Because the ALJ found that Plaintiff could not perform her past work and because the Grid Rules did not dictate a finding of not disabled, the ALJ properly obtained evidence from a vocational expert. See supra n.11. The ALJ relied on the VE's opinion to determine whether, "[c]onsidering the [Plaintiff's] age, education, work experience, and residual functional capacity, there are jobs that exist in significant numbers in the national economy that the [Plaintiff] can perform." (Tr. 28.) In doing so, the ALJ correctly applied "the four factors identified by Congress—physical ability, age, education, and work experience." Heckler, 461 U.S. 461-62. After finding that the VE's testimony was entitled to "great weight," the ALJ determined that she was indeed capable of performing multiple jobs existing in significant numbers. (Tr. 29.) Again, Plaintiff does not dispute that this finding is supported by substantial evidence.
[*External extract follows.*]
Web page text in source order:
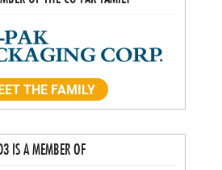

In short, there is substantial evidence to support the ALJ's decision that Plaintiff was not disabled from the date of her most recent application to the date of the ALJ's decision—when Plaintiff was about four months from her 55th birthday.14

Citing agency policy, Plaintiff argues that because she demonstrated "additional vocational adversities," the ALJ's failure to use the next higher age category was not supported by substantial evidence. (Docket No. 9, at 6-7.) Plaintiff identifies the following additional adversities: education below high school level; unskilled past work; past work in an isolated industry; limited work history; multiple physical impairments; and psychological impairments. (Id.)

Under the interpretation provided by HALLEX II-5-3-2, ALJs should take a "sliding scale" approach in deciding which age category to use.15 HALLEX II-5-3-2, "Application of the Medical-Vocational Guidelines in Borderline Age Situations" (effective Nov. 2, 1993), https://www.ssa.gov/OP_Home/hallex/II-05/II-5-3-2.html (last visited March 14, 2018). Use of the higher category is "not automatic." Id. The "claimant must show progressively more additional vocational adversity(ies)—to support use of the higher age—as the time period between the claimant's actual age and his or her attainment of the next higher age category lengthens." Id.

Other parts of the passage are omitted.